Huda Boss is an American reality series that premiered on June 12, 2018 on Facebook Watch. The show documents the personal and professional life of makeup artist and beauty blogger Huda Kattan and her family. On December 13, 2018, it was announced that the series had been renewed for a second season.

==Premise==
Huda Boss follows "Huda Kattan, the 34-year-old beauty blogger turned CEO of beauty brand Huda Beauty, as she shares the good — and the bad — of what it takes to run a family-owned company. With the help of her sisters, Mona and Alya, as well as her husband Chris, Huda Kattan has grown Dubai-based Huda Beauty into an international cosmetics brand in five years."

==Cast==
===Main===
- Huda Kattan, a makeup artist, beauty blogger, and the founder and CEO of Huda Beauty.
- Mona Kattan, the global president of Huda Beauty and owner of The Dollhouse beauty salon in Dubai.
- Alya Kattan, the Chief Instagram Officer of Huda Beauty.
- Christopher Goncalo, the COO of Huda Beauty and Huda Kattan's husband.

===Recurring===
- Dr.
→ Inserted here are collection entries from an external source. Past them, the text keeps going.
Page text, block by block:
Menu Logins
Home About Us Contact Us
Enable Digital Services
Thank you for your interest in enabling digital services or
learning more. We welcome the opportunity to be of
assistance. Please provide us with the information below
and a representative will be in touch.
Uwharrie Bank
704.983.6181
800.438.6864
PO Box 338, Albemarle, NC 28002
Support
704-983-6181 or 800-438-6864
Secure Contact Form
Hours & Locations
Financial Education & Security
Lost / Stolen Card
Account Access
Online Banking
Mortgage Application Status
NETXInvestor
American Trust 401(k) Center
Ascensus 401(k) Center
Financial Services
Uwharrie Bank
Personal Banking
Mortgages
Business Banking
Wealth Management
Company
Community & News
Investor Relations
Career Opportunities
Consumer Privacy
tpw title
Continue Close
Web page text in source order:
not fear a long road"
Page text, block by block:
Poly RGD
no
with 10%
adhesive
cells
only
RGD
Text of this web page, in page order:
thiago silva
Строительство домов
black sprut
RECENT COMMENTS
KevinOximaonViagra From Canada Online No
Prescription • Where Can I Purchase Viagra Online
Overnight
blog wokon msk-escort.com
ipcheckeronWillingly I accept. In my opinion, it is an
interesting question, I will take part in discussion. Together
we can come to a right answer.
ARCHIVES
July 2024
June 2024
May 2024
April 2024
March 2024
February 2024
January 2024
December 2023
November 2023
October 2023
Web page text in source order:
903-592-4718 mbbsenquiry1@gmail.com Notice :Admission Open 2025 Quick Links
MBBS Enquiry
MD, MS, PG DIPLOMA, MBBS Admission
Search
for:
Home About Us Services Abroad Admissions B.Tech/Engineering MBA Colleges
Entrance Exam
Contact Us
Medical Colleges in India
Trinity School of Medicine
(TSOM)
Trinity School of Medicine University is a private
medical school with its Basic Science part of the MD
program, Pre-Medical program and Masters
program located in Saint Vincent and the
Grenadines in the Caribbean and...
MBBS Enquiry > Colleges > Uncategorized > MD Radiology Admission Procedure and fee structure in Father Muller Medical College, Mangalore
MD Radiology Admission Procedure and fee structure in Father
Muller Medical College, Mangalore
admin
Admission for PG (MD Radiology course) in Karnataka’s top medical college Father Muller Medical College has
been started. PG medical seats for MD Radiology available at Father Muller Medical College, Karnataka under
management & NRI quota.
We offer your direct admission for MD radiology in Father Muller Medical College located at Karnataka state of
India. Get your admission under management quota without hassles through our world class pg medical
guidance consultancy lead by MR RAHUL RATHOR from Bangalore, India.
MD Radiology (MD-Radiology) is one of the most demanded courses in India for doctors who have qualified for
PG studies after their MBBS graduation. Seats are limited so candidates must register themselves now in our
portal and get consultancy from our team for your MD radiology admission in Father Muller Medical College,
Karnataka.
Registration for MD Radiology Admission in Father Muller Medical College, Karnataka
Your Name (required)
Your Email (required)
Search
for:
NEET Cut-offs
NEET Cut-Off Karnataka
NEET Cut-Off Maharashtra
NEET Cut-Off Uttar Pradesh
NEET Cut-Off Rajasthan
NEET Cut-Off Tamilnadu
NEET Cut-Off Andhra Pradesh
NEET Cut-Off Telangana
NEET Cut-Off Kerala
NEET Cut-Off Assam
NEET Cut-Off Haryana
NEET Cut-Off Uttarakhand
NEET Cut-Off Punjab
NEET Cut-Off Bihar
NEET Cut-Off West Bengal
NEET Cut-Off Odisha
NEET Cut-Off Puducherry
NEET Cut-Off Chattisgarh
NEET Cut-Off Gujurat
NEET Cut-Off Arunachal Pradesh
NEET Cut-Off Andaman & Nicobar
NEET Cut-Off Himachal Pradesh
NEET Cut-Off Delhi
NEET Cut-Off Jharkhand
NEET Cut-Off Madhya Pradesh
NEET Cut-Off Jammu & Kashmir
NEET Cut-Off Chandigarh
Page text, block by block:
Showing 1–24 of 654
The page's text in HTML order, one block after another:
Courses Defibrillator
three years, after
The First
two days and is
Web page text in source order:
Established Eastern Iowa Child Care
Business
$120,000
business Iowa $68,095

Ibrahim Kattan, a retired professor of industrial engineering and the father of Huda, Mona, Khalid, and Alya Kattan.
- Stacey Crossley, Huda's executive assistant.
- Nour Goncalo, the daughter of Huda and Christopher.
- Sabine Kühn, a marketing manager at Huda Beauty.
- Emaan Abbass, the product development manager at Huda Beauty.
- Noëlle El Saadany, a life coach and a friend of Mona's.
- Sina Shaker, Mona's executive assistant.
- Jamie Sherrill, a celebrity skin expert and the owner of Nurse Jamie, a line of beauty care products.
- Emily Booroff, the general manager of The Dollhouse beauty salon.
- Jen Atkin, a celebrity hair stylist.

===Guest===
- Jeremy Johnson, the co-owner of Too Faced Cosmetics. ("Million Dollar Mistake")
- Jerrod Blandino, the co-owner of Too Faced Cosmetics. ("Million Dollar Mistake")
- Shahd Batal, a beauty blogger. ("Million Dollar Mistake")
- Simone Harouche, a celebrity stylist. ("Not So Easy Bake Shoot")
- Adam Akehurst, the Assistant Retail Manager of the Middle East and North Africa at Huda Beauty and Stacey's fiancee. ("Beauty Battles")
- Samantha Wilkins, a public relations manager at Huda Beauty. ("Not Everyone is Coming Up Roses")
- Virginie Gervason Roche, Global Director of Marketing & Communication for Fragrance Ingredients at Firmenich. ("Not Everyone is Coming Up Roses")
- Siham Kattan, Huda, Mona, and Alya's mother and Ibrahim's wife. ("Birthday Blowout")
- George Goncalo, Christopher's father. ("Birthday Blowout")
- Carlota Goncalo, Christopher's mother. ("Birthday Blowout")
- Meg Storm, a writer for Us Weekly. ("The Big Apple Bake Off")
- Alaina Demopoulos, a writer for PopSugar. ("The Big Apple Bake Off")
- Jenna Rennert, a writer for Vogue. ("The Big Apple Bake Off")
- Carly Cardellino, the beauty director at Cosmopolitan. ("The Big Apple Bake Off")
- Farrah Moan, drag queen. ("How Does Huda Find Her Inner Ho?")
- Shea Couleé, drag queen. ("How Does Huda Find Her Inner Ho?")
- Violet Chachki, drag queen. ("How Does Huda Find Her Inner Ho?")

==Episodes==

| No. overall | No. in season | Title | Original release date |
|---|---|---|---|
| 1 | 1 | "One Big Huda Family" | June 12, 2018 |
| 2 | 2 | "Million Dollar Mistake" | June 19, 2018 |
| 3 | 3 | "Not So Easy Bake Shoot" | June 26, 2018 |
| 4 | 4 | "Huda Baby?" | July 3, 2018 |
| 5 | 5 | "Milan Rouge" | July 10, 2018 |
| 6 | 6 | "Beauty Battles" | July 17, 2018 |
| 7 | 7 | "Not Everyone is Coming Up Roses" | July 24, 2018 |
| 8 | 8 | "Birthday Blowout" | July 31, 2018 |
| 9 | 9 | "The Banana Slip" | August 7, 2018 |
| 10 | 10 | "The Big Apple Bake Off" | August 14, 2018 |

==Production==
On May 30, 2018, it was announced that Facebook had given the production a series order for a first season consisting of ten episodes.
Executive producers were expected to include Pam Healey, Lisa Shannon, John Paparazzo, Esther Frank, Huda Kattan, and Mona Kattan. Production companies reported to be involved with the series included Shed Media. On December 13, 2018, it was announced that the series had been renewed for a second season.